REQUIRED ACTION
On every line of the listing, check for "Tonya"; copy the lines that have it.

STUDY MATERIAL
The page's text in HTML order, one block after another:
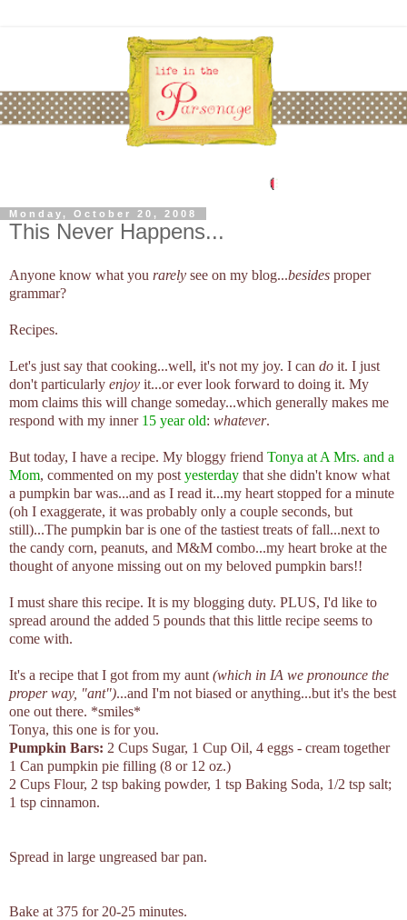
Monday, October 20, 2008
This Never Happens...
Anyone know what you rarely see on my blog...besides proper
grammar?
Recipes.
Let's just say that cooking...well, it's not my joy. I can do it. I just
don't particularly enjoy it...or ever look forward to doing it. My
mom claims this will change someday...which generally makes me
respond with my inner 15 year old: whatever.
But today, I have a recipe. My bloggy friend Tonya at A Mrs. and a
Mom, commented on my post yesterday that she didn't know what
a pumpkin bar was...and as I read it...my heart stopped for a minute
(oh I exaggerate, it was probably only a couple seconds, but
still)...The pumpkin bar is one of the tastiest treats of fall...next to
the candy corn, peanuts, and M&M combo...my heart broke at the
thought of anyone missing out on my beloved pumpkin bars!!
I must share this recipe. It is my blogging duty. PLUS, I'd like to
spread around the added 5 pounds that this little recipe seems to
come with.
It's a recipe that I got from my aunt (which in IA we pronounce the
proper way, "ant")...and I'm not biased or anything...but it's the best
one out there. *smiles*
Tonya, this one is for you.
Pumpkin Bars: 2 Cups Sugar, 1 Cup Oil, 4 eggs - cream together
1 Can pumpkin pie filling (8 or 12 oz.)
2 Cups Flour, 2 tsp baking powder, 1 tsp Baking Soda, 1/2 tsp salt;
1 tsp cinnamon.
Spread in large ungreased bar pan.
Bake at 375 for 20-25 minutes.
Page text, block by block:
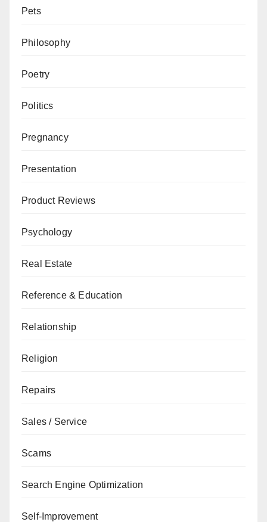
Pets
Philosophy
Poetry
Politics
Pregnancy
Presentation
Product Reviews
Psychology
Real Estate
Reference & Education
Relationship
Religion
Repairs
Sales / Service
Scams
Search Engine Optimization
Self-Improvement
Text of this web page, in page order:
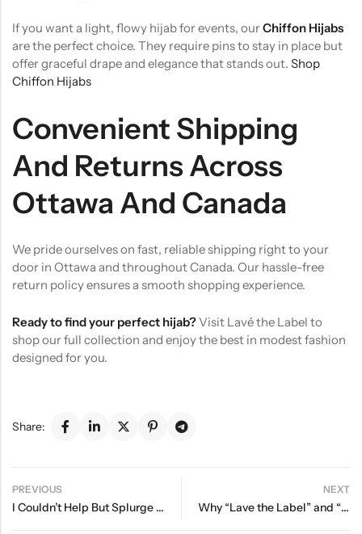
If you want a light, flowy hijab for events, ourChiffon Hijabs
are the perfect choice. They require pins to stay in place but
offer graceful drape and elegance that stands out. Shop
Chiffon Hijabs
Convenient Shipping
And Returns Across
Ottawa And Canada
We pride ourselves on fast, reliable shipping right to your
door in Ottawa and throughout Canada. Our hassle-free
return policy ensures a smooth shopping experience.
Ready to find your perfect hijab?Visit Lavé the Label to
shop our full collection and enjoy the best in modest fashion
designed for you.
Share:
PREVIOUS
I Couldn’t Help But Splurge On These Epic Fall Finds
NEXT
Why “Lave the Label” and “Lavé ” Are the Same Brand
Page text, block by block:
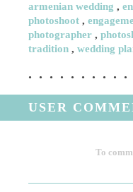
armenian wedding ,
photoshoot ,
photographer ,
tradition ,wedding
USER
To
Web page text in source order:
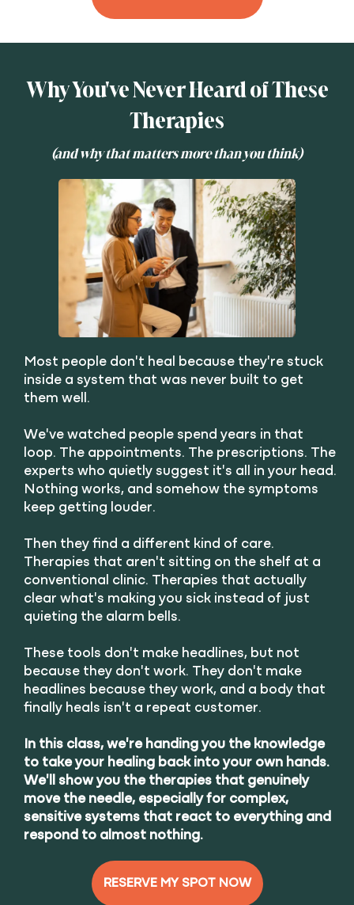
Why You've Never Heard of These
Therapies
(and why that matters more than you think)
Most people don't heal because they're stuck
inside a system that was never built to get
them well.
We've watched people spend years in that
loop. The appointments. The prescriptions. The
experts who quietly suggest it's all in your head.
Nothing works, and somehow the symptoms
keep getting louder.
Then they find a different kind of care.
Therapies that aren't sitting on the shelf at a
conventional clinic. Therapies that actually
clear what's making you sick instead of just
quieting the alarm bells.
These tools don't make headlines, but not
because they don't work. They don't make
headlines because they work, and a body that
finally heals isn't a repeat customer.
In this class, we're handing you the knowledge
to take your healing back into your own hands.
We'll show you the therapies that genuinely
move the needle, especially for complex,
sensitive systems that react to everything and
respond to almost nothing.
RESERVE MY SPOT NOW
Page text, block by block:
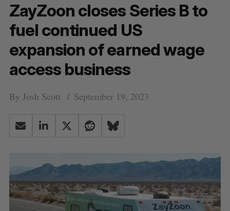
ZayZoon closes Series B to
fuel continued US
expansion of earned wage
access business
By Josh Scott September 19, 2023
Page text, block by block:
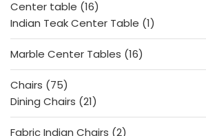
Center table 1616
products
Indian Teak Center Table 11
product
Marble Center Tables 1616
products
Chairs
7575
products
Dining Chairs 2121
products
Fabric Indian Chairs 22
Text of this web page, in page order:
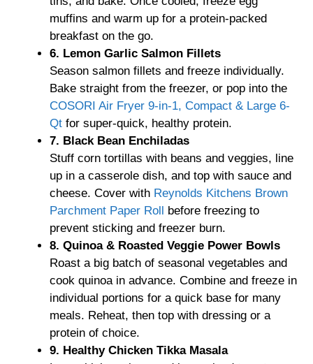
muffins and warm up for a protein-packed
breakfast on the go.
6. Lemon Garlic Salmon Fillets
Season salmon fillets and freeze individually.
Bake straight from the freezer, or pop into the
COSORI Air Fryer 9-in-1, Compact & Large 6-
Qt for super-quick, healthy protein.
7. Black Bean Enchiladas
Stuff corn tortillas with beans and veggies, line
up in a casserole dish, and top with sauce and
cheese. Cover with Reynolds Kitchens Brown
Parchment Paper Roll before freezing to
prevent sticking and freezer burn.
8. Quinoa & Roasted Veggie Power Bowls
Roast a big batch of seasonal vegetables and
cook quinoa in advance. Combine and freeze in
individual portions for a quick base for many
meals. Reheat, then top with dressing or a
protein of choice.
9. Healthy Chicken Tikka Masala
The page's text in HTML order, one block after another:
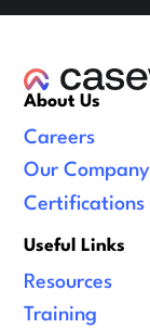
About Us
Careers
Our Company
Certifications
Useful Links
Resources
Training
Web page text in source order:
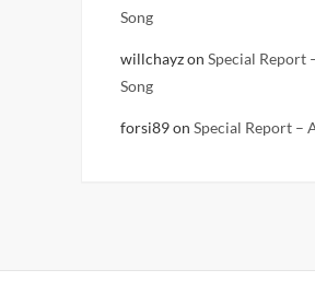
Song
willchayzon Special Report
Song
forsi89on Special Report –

RESPONSE FOR THIS EXERCISE
But today, I have a recipe. My bloggy friend Tonya at A Mrs. and a
Tonya, this one is for you.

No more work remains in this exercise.